🤖 AI Summary
This work addresses the challenge of deploying large language models (LLMs) in industrial human–robot collaboration, where their inherent non-determinism and lack of safety guarantees hinder reliable generation of executable robot commands. To overcome this limitation, the authors propose a syntax-constrained two-stage framework: first, a fine-tuned LLM coupled with a structured language model (SLM) translates natural language instructions into standardized JSON-formatted commands; second, a grammar parser integrated with a validation feedback loop enables automatic error correction and iterative refinement.
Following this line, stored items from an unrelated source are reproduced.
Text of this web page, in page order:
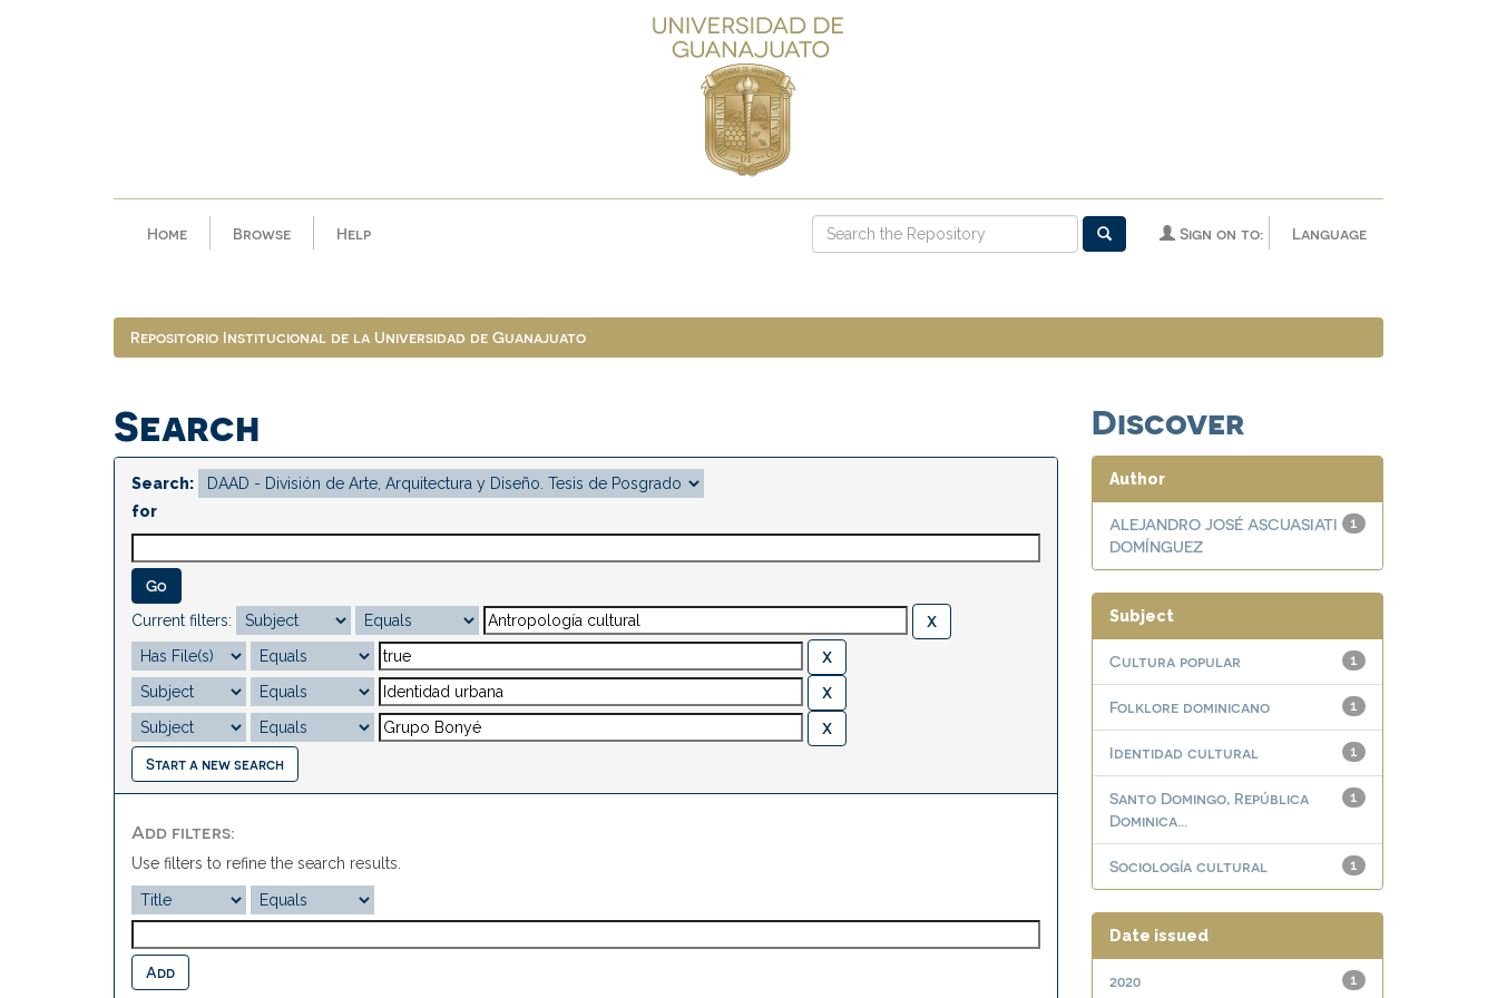
Home Browse Help Language
Sign on to:
Repositorio Institucional de la Universidad de Guanajuato
Search
Search:
for
Current filters:
Start a new search
Add filters:
Use filters to refine the search results.
Discover
Author
1
ALEJANDRO JOSÉ ASCUASIATI
DOMÍNGUEZ
Subject
1
Cultura popular
1
Folklore dominicano
1
Identidad cultural
1
Santo Domingo, República
Dominica...
1
Sociología cultural
Date issued
1
2020
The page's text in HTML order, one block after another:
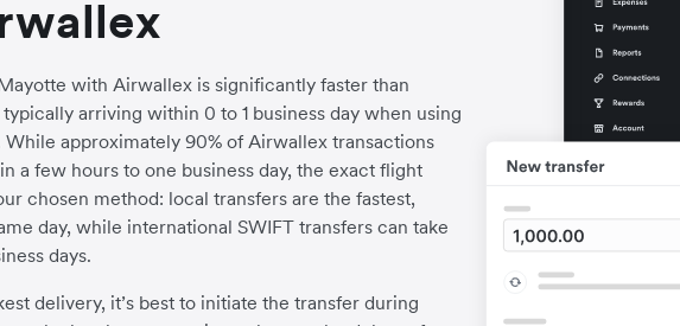
with Airwallex is significantly faster than
arriving within 0 to 1 business day when using
While approximately 90% of Airwallex transactions
a few hours to one business day, the exact flight
chosen method: local transfers are the fastest,
day, while international SWIFT transfers can take
days.
delivery, it’s best to initiate the transfer during
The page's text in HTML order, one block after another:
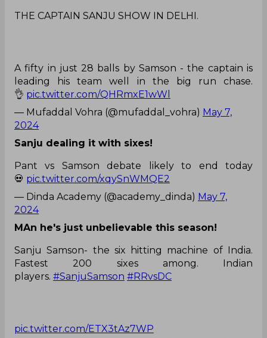
THE CAPTAIN SANJU SHOW IN DELHI.
A fifty in just 28 balls by Samson - the captain is
leading his team well in the big run chase.
👌 pic.twitter.com/QHRmxE1wWl
— Mufaddal Vohra (@mufaddal_vohra) May 7,
2024
Sanju dealing it with sixes!
Pant vs Samson debate likely to end today
💀 pic.twitter.com/xqySnWMQE2
— Dinda Academy (@academy_dinda) May 7,
2024
MAn he's just unbelievable this season!
Sanju Samson- the six hitting machine of India.
Fastest 200 sixes among. Indian
players. #SanjuSamson #RRvsDC
pic.twitter.com/ETX3tAz7WP
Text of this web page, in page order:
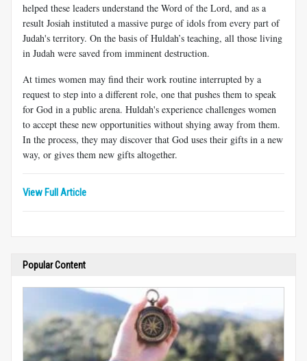
helped these leaders understand the Word of the Lord, and as a
result Josiah instituted a massive purge of idols from every part of
Judah's territory. On the basis of Huldah’s teaching, all those living
in Judah were saved from imminent destruction.
At times women may find their work routine interrupted by a
request to step into a different role, one that pushes them to speak
for God in a public arena. Huldah's experience challenges women
to accept these new opportunities without shying away from them.
In the process, they may discover that God uses their gifts in a new
way, or gives them new gifts altogether.
View Full Article
Popular Content
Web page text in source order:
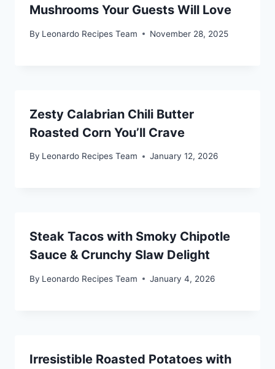
Mushrooms Your Guests Will Love
By Leonardo Recipes Team November 28, 2025
Zesty Calabrian Chili Butter
Roasted Corn You’ll Crave
By Leonardo Recipes Team January 12, 2026
Steak Tacos with Smoky Chipotle
Sauce & Crunchy Slaw Delight
By Leonardo Recipes Team January 4, 2026
Irresistible Roasted Potatoes with
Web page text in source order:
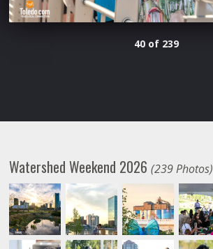
40 of 239
Watershed Weekend 2026(239 Photos)
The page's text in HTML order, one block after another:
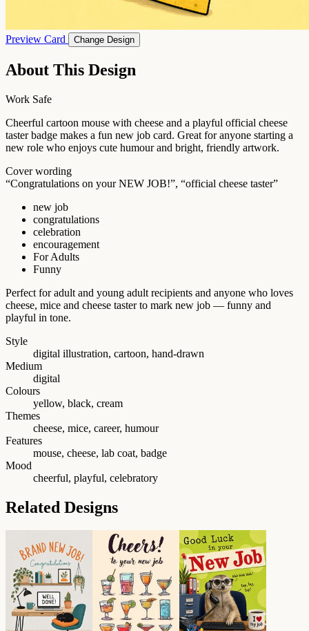
Preview Card Change Design
About This Design
Work Safe
Cheerful cartoon mouse with cheese and a playful official cheese
taster badge makes a fun new job card. Great for anyone starting a
new role who enjoys cute humour and bright, friendly artwork.
Cover wording
“Congratulations on your NEW JOB!”, “official cheese taster”
new job
congratulations
celebration
encouragement
For Adults
Funny
Perfect for adult and young adult recipients and anyone who loves
cheese, mice and cheese taster to mark new job — funny and
playful in tone.
Style
digital illustration, cartoon, hand-drawn
Medium
digital
Colours
yellow, black, cream
Themes
cheese, mice, career, humour
Features
mouse, cheese, lab coat, badge
Mood
cheerful, playful, celebratory
Related Designs
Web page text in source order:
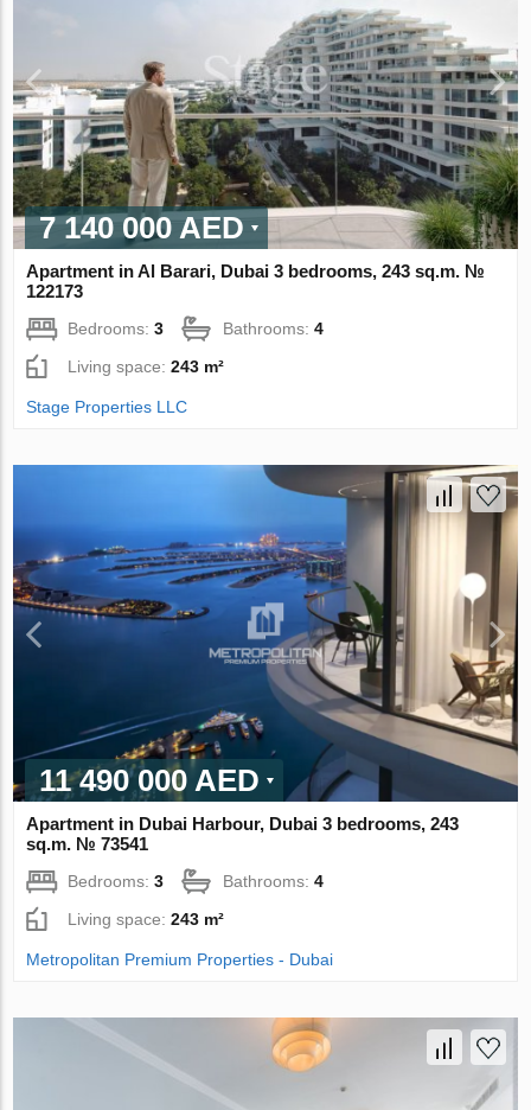
7 140 000 AED
Apartment in Al Barari, Dubai 3 bedrooms, 243 sq.m. №
122173
Bedrooms:3 Bathrooms:4
Living space:243 m²
Stage Properties LLC
11 490 000 AED
Apartment in Dubai Harbour, Dubai 3 bedrooms, 243
sq.m. № 73541
Bedrooms:3 Bathrooms:4
Living space:243 m²
Metropolitan Premium Properties - Dubai
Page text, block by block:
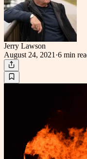
Jerry Lawson
August 24, 2021 ·6 min
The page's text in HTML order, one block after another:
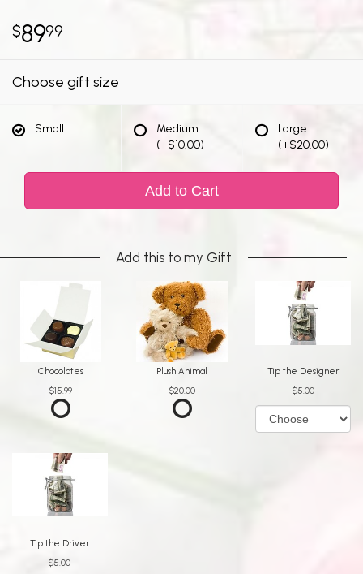
8999
Choose gift size
Small
Medium
(+$10.00)
Large
(+$20.00)
Add to Cart
Add this to my Gift
Chocolates
$15.99
Plush Animal
$20.00
Tip the Designer
$5.00
Tip the Driver
$5.00
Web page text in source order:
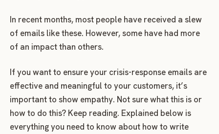
In recent months, most people have received a slew
of emails like these. However, some have had more
of an impact than others.
If you want to ensure your crisis-response emails are
effective and meaningful to your customers, it’s
important to show empathy. Not sure what this is or
how to do this? Keep reading. Explained below is
everything you need to know about how to write
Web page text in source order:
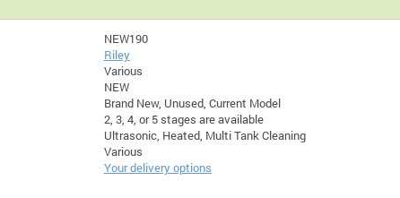
NEW190
Riley
Various
NEW
Brand New, Unused, Current Model
2, 3, 4, or 5 stages are available
Ultrasonic, Heated, Multi Tank Cleaning
Various
Your delivery options

By synergistically combining the semantic fluency of LLMs with grammar-driven structural constraints, the approach achieves state-of-the-art performance on the HuRIC dataset, significantly outperforming both pure API-based LLM prompting and conventional grammar-driven natural language understanding (NLU) models in terms of command validity, executability, and task success rate—thereby enhancing both safety and efficiency in industrial human–robot interaction.
📝 Abstract
Human-robot collaboration in industrial settings requires precise and reliable communication to enhance operational efficiency. While Large Language Models (LLMs) understand general language, they often lack the domain-specific rigidity needed for safe and executable industrial commands. To address this gap, this paper introduces a novel grammar-constrained LLM that integrates a grammar-driven Natural Language Understanding (NLU) system with a fine-tuned LLM, which enables both conversational flexibility and the deterministic precision required in robotics. Our method employs a two-stage process. First, a fine-tuned LLM performs high-level contextual reasoning and parameter inference on natural language inputs. Second, a Structured Language Model (SLM) and a grammar-based canonicalizer constrain the LLM's output, forcing it into a standardized symbolic format composed of valid action frames and command elements. This process guarantees that generated commands are valid and structured in a robot-readable JSON format. A key feature of the proposed model is a validation and feedback loop. A grammar parser validates the output against a predefined list of executable robotic actions. If a command is invalid, the system automatically generates corrective prompts and re-engages the LLM. This iterative self-correction mechanism allows the model to recover from initial interpretation errors to improve system robustness. We evaluate our grammar-constrained hybrid model against two baselines: a fine-tuned API-based LLM and a standalone grammar-driven NLU model. Using the Human Robot Interaction Corpus (HuRIC) dataset, we demonstrate that the hybrid approach achieves superior command validity, which promotes safer and more effective industrial human-robot collaboration.